Innovenergy_trunk/csharp/App/Backend/generate_alarm_translations.py

#!/usr/bin/env python3
"""
generate_alarm_translations.py

One-time script: reads AlarmKnowledgeBase.cs, calls Mistral API to translate
all alarm entries into German (de), French (fr), and Italian (it), and writes:

  Resources/AlarmTranslations.de.json   ← backend uses these at startup
  Resources/AlarmTranslations.fr.json
  Resources/AlarmTranslations.it.json
  Resources/AlarmNames.de.json          ← frontend lang file additions
  Resources/AlarmNames.fr.json
  Resources/AlarmNames.it.json

Usage:
  export MISTRAL_API_KEY=your_key_here
  python3 generate_alarm_translations.py

Output files can be reviewed/edited before committing.
"""

import re
import json
import os
import sys
import time
from typing import Optional
import requests

# ── Config ─────────────────────────────────────────────────────────────────

KNOWLEDGE_BASE_FILE = "Services/AlarmKnowledgeBase.cs"
RESOURCES_DIR       = "Resources"
MISTRAL_URL         = "https://api.mistral.ai/v1/chat/completions"
MISTRAL_MODEL       = "mistral-small-latest"
BATCH_SIZE          = 3    # alarms per API call — smaller = less chance of token truncation
RETRY_DELAY         = 5    # seconds between retries on rate-limit
MAX_RETRIES         = 3
REQUEST_TIMEOUT     = (10, 90)  # (connect_timeout, read_timeout) in seconds

LANGUAGES = {
    "de": "German",
    "fr": "French",
    "it": "Italian",
}

# ── Parsing ─────────────────────────────────────────────────────────────────

def split_camel_case(name: str) -> str:
    """'AbnormalGridVoltage' → 'Abnormal Grid Voltage'"""
    return re.sub(r'(?<=[a-z])(?=[A-Z])|(?<=[A-Z])(?=[A-Z][a-z])', ' ', name).strip()

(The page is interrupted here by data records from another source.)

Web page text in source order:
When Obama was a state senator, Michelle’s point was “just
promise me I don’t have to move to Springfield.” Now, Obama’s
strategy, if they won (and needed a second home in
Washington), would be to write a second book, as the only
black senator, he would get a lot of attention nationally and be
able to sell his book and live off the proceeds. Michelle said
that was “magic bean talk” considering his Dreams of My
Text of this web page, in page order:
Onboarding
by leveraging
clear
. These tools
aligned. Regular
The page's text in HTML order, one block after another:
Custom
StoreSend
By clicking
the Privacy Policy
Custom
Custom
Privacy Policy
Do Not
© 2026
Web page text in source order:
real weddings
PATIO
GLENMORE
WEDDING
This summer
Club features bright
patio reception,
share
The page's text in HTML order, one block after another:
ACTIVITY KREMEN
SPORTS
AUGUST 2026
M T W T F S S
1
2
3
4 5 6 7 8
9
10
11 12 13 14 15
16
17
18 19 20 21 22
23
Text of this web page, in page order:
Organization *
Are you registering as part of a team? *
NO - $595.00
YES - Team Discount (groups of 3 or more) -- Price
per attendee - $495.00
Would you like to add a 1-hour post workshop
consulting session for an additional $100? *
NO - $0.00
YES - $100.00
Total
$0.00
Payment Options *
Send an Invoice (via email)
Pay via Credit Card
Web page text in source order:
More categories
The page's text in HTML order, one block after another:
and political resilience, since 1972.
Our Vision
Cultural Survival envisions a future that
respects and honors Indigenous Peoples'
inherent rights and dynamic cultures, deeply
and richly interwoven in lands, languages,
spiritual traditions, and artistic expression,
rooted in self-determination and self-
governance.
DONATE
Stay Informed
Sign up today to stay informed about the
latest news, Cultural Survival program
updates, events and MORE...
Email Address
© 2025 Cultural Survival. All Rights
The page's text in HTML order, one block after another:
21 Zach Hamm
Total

def parse_knowledge_base(filepath: str) -> dict:
    """
    Parses AlarmKnowledgeBase.cs and returns a dict:
      { "AlarmKey": { "Explanation": "...", "Causes": [...], "NextSteps": [...] } }
    """
    with open(filepath, "r", encoding="utf-8") as f:
        content = f.read()

    alarms = {}

    # Find positions of all alarm key declarations: ["Key"] = new()
    key_matches = list(re.finditer(r'\["(\w+)"\]\s*=\s*new\(\)', content))

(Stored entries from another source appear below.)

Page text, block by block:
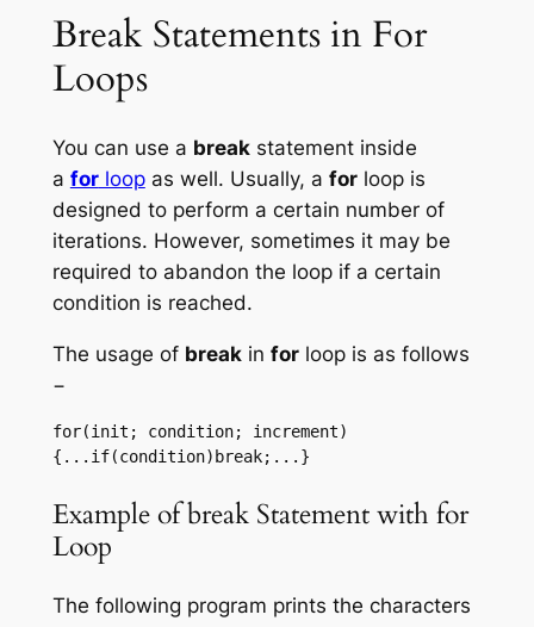
Break Statements in For
Loops
You can use a breakstatement inside
a forloopas well. Usually, a forloop is
designed to perform a certain number of
iterations. However, sometimes it may be
required to abandon the loop if a certain
condition is reached.
The usage of breakin forloop is as follows
−
for(init; condition; increment)
{...if(condition)break;...}
Example of break Statement with for
Loop
The following program prints the characters
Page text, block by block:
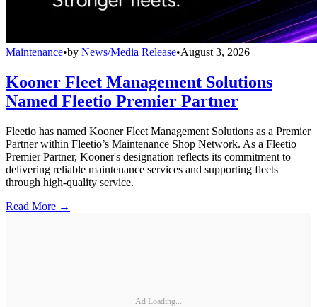
Maintenance•by News/Media Release•August 3, 2026
Kooner Fleet Management Solutions
Named Fleetio Premier Partner
Fleetio has named Kooner Fleet Management Solutions as a Premier
Partner within Fleetio’s Maintenance Shop Network. As a Fleetio
Premier Partner, Kooner's designation reflects its commitment to
delivering reliable maintenance services and supporting fleets
through high-quality service.
Read More →
Ad Loading...
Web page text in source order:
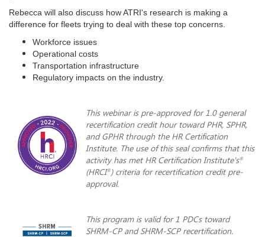
Rebecca will also discuss how ATRI's research is making a
difference for fleets trying to deal with these top concerns.
Workforce issues
Operational costs
Transportation infrastructure
Regulatory impacts on the industry.
This webinar is pre-approved for 1.0 general
recertification credit hour toward PHR, SPHR,
and GPHR through the HR Certification
Institute. The use of this seal confirms that this
activity has met HR Certification Institute's®
(HRCI®) criteria for recertification credit pre-
approval.
This program is valid for 1 PDCs toward
SHRM-CP and SHRM-SCP recertification.
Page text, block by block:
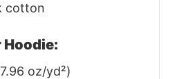
cotton
Hoodie:
oz/yd²)

    for i, key_match in enumerate(key_matches):
        key = key_match.group(1)
        start = key_match.start()
        end = key_matches[i + 1].start() if i + 1 < len(key_matches) else len(content)
        block = content[start:end]

        # Explanation (single string)
        exp_match = re.search(r'Explanation\s*=\s*"((?:[^"\\]|\\.)*)"', block)
        explanation = exp_match.group(1) if exp_match else ""

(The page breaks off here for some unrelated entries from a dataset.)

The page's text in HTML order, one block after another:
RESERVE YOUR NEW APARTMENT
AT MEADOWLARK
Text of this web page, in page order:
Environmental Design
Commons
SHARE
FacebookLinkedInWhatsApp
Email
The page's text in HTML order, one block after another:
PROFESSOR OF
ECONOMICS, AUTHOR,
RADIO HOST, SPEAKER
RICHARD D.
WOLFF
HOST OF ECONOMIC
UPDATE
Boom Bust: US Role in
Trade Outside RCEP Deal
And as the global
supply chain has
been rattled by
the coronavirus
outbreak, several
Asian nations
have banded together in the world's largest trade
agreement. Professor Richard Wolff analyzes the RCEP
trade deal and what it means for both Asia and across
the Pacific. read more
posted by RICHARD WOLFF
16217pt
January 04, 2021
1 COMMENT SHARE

        # Causes (string array)
        causes_section = re.search(r'Causes\s*=\s*new\[\]\s*\{([^}]+)\}', block, re.DOTALL)
        causes = re.findall(r'"((?:[^"\\]|\\.)*)"', causes_section.group(1)) if causes_section else []

        # NextSteps (string array)
        steps_section = re.search(r'NextSteps\s*=\s*new\[\]\s*\{([^}]+)\}', block, re.DOTALL)
        next_steps = re.findall(r'"((?:[^"\\]|\\.)*)"', steps_section.group(1)) if steps_section else []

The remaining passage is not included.